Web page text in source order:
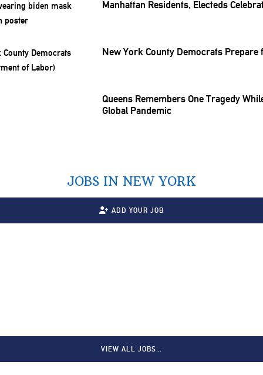
Manhattan Residents, Electeds
New York County Democrats Prepare
Queens Remembers One Tragedy
Global Pandemic
JOBS IN NEW YORK
ADD YOUR JOB
VIEW ALL JOBS…
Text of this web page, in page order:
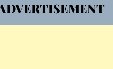
“Grand Ballet”
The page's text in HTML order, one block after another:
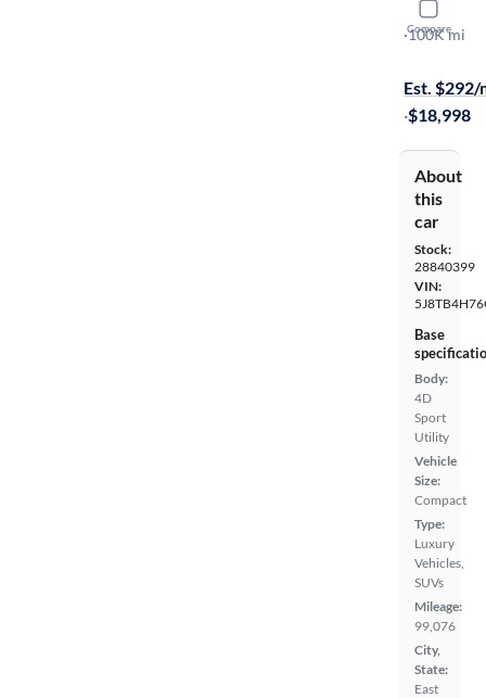
Compare
2016
AWD
·100K mi
Est. $292/
·$18,998
About
this
car
Stock:
28840399
VIN:
Base
Body:
4D
Sport
Utility
Vehicle
Size:
Compact
Type:
Luxury
Vehicles,
SUVs
Mileage:
99,076
City,
State:
East
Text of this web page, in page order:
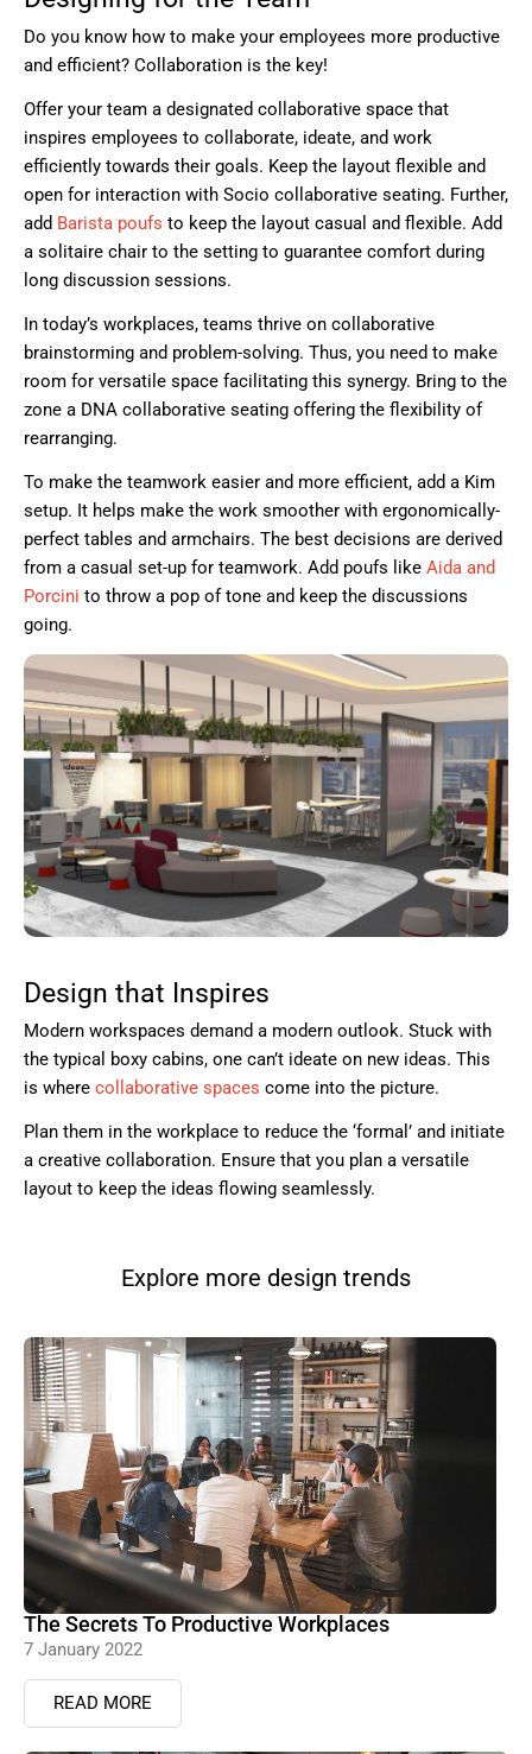
Do you know how to make your employees more productive
and efficient? Collaboration is the key!
Offer your team a designated collaborative space that
inspires employees to collaborate, ideate, and work
efficiently towards their goals. Keep the layout flexible and
open for interaction with Socio collaborative seating. Further,
add Barista poufs to keep the layout casual and flexible. Add
a solitaire chair to the setting to guarantee comfort during
long discussion sessions.
In today’s workplaces, teams thrive on collaborative
brainstorming and problem-solving. Thus, you need to make
room for versatile space facilitating this synergy. Bring to the
zone a DNA collaborative seating offering the flexibility of
rearranging.
To make the teamwork easier and more efficient, add a Kim
setup. It helps make the work smoother with ergonomically-
perfect tables and armchairs. The best decisions are derived
from a casual set-up for teamwork. Add poufs like Aida and
Porcini to throw a pop of tone and keep the discussions
going.
Design that Inspires
Modern workspaces demand a modern outlook. Stuck with
the typical boxy cabins, one can’t ideate on new ideas. This
is where collaborative spaces come into the picture.
Plan them in the workplace to reduce the ‘formal’ and initiate
a creative collaboration. Ensure that you plan a versatile
layout to keep the ideas flowing seamlessly.
Explore more design trends
The Secrets To Productive Workplaces
7 January 2022
READ MORE
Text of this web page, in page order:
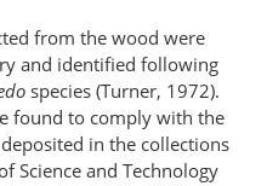
from the wood were
and identified following
species (Turner, 1972).
found to comply with the
in the collections
Science and Technology
....
= Exercise instructions =
Once the pictures are set aside, copy the remaining text of every entry exactly.

= Answer for the task =
Web page text in source order:
Manhattan Residents, Electeds
New York County Democrats Prepare
Queens Remembers One Tragedy
Global Pandemic
JOBS IN NEW YORK
ADD YOUR JOB
VIEW ALL JOBS…
Text of this web page, in page order:
“Grand Ballet”
The page's text in HTML order, one block after another:
Compare
2016
AWD
·100K mi
Est. $292/
·$18,998
About
this
car
Stock:
28840399
VIN:
Base
Body:
4D
Sport
Utility
Vehicle
Size:
Compact
Type:
Luxury
Vehicles,
SUVs
Mileage:
99,076
City,
State:
East
Text of this web page, in page order:
Do you know how to make your employees more productive
and efficient? Collaboration is the key!
Offer your team a designated collaborative space that
inspires employees to collaborate, ideate, and work
efficiently towards their goals. Keep the layout flexible and
open for interaction with Socio collaborative seating. Further,
add Barista poufs to keep the layout casual and flexible. Add
a solitaire chair to the setting to guarantee comfort during
long discussion sessions.
In today’s workplaces, teams thrive on collaborative
brainstorming and problem-solving. Thus, you need to make
room for versatile space facilitating this synergy. Bring to the
zone a DNA collaborative seating offering the flexibility of
rearranging.
To make the teamwork easier and more efficient, add a Kim
setup. It helps make the work smoother with ergonomically-
perfect tables and armchairs. The best decisions are derived
from a casual set-up for teamwork. Add poufs like Aida and
Porcini to throw a pop of tone and keep the discussions
going.
Design that Inspires
Modern workspaces demand a modern outlook. Stuck with
the typical boxy cabins, one can’t ideate on new ideas. This
is where collaborative spaces come into the picture.
Plan them in the workplace to reduce the ‘formal’ and initiate
a creative collaboration. Ensure that you plan a versatile
layout to keep the ideas flowing seamlessly.
Explore more design trends
The Secrets To Productive Workplaces
7 January 2022
READ MORE
Text of this web page, in page order:
from the wood were
and identified following
species (Turner, 1972).
found to comply with the
in the collections
Science and Technology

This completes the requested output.